▶ WHAT IS EXPECTED: Take the records below and extract, word for word, the lines from the one containing "maintaining momentum." through the final line, inclusive. Omit pictures.

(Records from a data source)
=== Section Start ===
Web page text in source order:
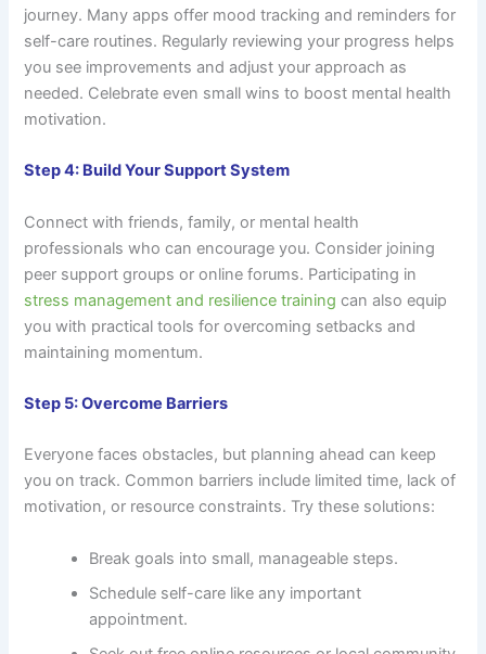
journey. Many apps offer mood tracking and reminders for
self-care routines. Regularly reviewing your progress helps
you see improvements and adjust your approach as
needed. Celebrate even small wins to boost mental health
motivation.
Step 4: Build Your Support System
Connect with friends, family, or mental health
professionals who can encourage you. Consider joining
peer support groups or online forums. Participating in
stress management and resilience training can also equip
you with practical tools for overcoming setbacks and
maintaining momentum.
Step 5: Overcome Barriers
Everyone faces obstacles, but planning ahead can keep
you on track. Common barriers include limited time, lack of
motivation, or resource constraints. Try these solutions:
Break goals into small, manageable steps.
Schedule self-care like any important
appointment.
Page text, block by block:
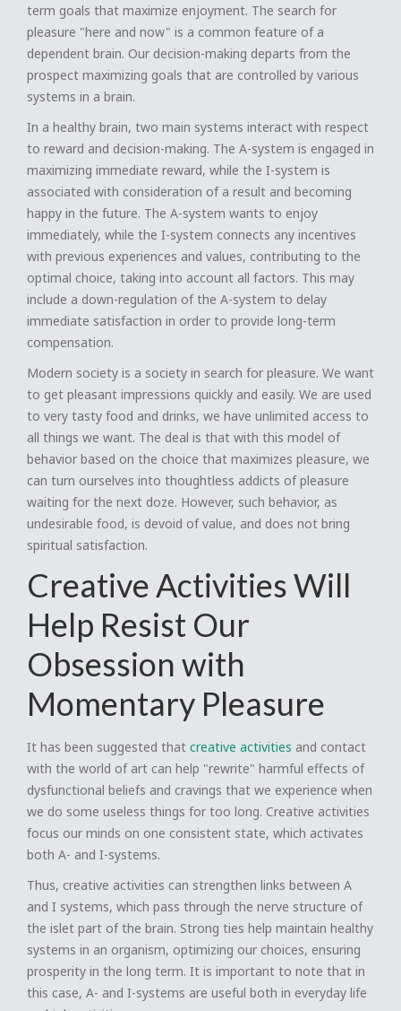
=== Section End ===
▶ WRITTEN SOLUTION:
maintaining momentum.
Step 5: Overcome Barriers
Everyone faces obstacles, but planning ahead can keep
you on track. Common barriers include limited time, lack of
motivation, or resource constraints. Try these solutions:
Break goals into small, manageable steps.
Schedule self-care like any important
appointment.
Page text, block by block:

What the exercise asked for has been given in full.